* [Exercise directions]:
The expected answer is the set of lines in the data below between the line holding "want to let" and the line holding "which is nice", inclusive, written out exactly.
Start of Exercise input
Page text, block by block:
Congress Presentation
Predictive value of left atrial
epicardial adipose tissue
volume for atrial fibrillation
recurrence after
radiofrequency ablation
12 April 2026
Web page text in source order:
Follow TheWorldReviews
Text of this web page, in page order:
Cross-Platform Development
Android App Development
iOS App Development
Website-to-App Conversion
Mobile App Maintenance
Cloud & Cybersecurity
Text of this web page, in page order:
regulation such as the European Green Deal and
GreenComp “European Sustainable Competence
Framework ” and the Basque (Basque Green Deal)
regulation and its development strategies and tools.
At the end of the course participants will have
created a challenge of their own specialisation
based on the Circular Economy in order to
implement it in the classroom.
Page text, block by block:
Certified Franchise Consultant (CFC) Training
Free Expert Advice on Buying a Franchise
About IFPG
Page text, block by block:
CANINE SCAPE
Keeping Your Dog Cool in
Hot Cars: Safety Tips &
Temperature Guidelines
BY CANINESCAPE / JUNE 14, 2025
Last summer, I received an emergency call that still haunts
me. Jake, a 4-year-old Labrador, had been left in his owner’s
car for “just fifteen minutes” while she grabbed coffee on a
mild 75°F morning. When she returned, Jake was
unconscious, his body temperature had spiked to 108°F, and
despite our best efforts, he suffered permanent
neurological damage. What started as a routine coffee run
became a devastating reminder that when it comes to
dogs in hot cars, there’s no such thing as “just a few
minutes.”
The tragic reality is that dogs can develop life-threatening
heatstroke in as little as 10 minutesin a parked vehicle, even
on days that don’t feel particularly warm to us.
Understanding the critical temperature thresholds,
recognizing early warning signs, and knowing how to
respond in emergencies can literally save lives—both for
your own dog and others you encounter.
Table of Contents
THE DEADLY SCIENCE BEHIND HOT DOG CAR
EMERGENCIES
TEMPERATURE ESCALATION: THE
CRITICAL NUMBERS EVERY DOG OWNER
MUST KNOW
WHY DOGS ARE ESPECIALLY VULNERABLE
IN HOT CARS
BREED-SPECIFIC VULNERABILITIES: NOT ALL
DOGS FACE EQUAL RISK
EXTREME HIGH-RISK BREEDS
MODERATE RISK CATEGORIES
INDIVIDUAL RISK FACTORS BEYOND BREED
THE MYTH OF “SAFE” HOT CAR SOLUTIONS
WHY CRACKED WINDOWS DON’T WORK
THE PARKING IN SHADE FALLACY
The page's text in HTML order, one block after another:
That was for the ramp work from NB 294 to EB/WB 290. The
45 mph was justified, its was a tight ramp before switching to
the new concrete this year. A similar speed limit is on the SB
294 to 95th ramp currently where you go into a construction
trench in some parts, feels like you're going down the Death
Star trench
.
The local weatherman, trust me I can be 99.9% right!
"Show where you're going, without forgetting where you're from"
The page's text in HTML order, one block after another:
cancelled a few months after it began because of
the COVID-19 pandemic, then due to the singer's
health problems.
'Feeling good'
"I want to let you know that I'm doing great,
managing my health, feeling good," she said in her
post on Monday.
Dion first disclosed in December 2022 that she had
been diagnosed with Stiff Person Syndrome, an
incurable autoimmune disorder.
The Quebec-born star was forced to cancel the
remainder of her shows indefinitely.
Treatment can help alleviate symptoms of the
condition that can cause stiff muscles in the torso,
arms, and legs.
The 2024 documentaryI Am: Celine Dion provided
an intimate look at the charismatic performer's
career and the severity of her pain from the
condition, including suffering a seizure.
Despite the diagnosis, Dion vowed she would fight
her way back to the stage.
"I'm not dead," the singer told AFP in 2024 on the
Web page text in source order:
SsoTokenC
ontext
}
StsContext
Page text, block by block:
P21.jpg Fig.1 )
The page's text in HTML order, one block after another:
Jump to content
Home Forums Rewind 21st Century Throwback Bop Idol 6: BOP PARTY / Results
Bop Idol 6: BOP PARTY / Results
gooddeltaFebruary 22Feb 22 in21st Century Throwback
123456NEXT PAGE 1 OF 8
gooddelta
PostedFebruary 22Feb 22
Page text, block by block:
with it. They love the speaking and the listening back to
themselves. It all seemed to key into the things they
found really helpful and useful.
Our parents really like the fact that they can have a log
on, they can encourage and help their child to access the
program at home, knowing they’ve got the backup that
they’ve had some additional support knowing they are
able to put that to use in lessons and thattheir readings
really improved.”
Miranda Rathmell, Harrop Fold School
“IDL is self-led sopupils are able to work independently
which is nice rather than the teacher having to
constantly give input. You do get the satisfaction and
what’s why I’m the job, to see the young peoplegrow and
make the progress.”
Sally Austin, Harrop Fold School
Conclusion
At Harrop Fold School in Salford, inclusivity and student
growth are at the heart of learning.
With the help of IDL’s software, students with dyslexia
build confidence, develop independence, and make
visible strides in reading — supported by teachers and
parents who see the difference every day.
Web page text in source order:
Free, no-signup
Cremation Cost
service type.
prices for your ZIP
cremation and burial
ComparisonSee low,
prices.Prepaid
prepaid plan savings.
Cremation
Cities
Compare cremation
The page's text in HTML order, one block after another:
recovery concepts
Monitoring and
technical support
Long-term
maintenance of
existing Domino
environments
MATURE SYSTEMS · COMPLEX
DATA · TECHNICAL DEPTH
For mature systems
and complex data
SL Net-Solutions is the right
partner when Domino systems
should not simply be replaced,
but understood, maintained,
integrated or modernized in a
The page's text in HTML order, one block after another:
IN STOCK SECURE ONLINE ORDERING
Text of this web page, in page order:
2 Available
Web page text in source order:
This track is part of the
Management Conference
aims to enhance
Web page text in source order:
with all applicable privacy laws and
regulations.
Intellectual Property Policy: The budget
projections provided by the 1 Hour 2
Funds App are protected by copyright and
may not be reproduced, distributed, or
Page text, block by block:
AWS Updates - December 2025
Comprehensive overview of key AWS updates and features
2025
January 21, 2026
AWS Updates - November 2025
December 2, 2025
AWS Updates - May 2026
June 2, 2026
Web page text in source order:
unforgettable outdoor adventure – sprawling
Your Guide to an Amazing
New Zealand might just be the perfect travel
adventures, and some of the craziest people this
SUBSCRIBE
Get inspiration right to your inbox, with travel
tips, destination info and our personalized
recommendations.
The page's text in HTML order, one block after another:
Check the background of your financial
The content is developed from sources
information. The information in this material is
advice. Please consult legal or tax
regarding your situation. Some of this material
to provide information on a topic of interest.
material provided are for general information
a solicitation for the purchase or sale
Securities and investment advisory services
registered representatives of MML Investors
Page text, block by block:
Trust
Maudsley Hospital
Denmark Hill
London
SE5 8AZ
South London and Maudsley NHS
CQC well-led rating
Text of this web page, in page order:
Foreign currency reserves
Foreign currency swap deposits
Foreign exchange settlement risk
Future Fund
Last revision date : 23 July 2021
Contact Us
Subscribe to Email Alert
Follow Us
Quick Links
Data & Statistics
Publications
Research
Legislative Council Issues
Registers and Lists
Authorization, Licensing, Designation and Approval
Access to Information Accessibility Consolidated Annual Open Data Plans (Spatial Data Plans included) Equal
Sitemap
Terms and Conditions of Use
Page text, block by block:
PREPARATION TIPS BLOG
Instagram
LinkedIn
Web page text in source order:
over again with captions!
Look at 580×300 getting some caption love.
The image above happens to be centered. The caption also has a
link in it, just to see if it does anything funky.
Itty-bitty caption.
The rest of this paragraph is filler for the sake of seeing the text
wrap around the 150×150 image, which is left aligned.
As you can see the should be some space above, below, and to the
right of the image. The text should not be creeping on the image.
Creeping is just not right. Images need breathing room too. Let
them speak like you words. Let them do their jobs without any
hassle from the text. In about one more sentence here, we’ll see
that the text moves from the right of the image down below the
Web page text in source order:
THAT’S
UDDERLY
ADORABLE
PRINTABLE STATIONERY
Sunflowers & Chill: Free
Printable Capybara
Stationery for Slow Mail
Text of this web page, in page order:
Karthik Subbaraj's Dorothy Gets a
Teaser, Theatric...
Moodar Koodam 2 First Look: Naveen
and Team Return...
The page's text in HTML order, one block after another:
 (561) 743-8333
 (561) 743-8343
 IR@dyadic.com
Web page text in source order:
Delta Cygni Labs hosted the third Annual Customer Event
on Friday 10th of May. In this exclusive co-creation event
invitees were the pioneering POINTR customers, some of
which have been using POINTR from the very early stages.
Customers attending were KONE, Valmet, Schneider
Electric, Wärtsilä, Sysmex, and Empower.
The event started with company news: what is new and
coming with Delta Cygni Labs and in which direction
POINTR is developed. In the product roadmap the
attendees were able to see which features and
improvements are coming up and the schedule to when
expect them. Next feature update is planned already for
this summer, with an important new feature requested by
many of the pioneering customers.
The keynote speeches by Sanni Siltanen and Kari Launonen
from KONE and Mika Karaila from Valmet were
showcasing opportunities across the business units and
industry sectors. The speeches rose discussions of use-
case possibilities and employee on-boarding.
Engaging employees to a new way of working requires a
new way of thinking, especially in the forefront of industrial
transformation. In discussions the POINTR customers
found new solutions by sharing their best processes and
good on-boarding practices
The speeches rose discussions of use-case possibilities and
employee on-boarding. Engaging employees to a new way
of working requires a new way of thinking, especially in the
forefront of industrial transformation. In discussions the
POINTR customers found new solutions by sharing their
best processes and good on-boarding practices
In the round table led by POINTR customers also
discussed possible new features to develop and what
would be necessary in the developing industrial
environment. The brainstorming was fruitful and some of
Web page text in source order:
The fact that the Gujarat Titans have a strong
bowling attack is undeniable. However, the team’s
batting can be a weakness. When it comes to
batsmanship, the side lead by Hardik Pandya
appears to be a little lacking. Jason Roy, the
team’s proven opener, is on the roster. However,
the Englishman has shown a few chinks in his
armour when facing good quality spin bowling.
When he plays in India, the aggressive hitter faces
End of Exercise input
* [Solution to the exercise]:
"I want to let you know that I'm doing great,
managing my health, feeling good," she said in her
post on Monday.
Dion first disclosed in December 2022 that she had
been diagnosed with Stiff Person Syndrome, an
incurable autoimmune disorder.
The Quebec-born star was forced to cancel the
remainder of her shows indefinitely.
Treatment can help alleviate symptoms of the
condition that can cause stiff muscles in the torso,
arms, and legs.
The 2024 documentaryI Am: Celine Dion provided
an intimate look at the charismatic performer's
career and the severity of her pain from the
condition, including suffering a seizure.
Despite the diagnosis, Dion vowed she would fight
her way back to the stage.
"I'm not dead," the singer told AFP in 2024 on the
Web page text in source order:
SsoTokenC
ontext
}
StsContext
Page text, block by block:
P21.jpg Fig.1 )
The page's text in HTML order, one block after another:
Jump to content
Home Forums Rewind 21st Century Throwback Bop Idol 6: BOP PARTY / Results
Bop Idol 6: BOP PARTY / Results
gooddeltaFebruary 22Feb 22 in21st Century Throwback
123456NEXT PAGE 1 OF 8
gooddelta
PostedFebruary 22Feb 22
Page text, block by block:
with it. They love the speaking and the listening back to
themselves. It all seemed to key into the things they
found really helpful and useful.
Our parents really like the fact that they can have a log
on, they can encourage and help their child to access the
program at home, knowing they’ve got the backup that
they’ve had some additional support knowing they are
able to put that to use in lessons and thattheir readings
really improved.”
Miranda Rathmell, Harrop Fold School
“IDL is self-led sopupils are able to work independently
which is nice rather than the teacher having to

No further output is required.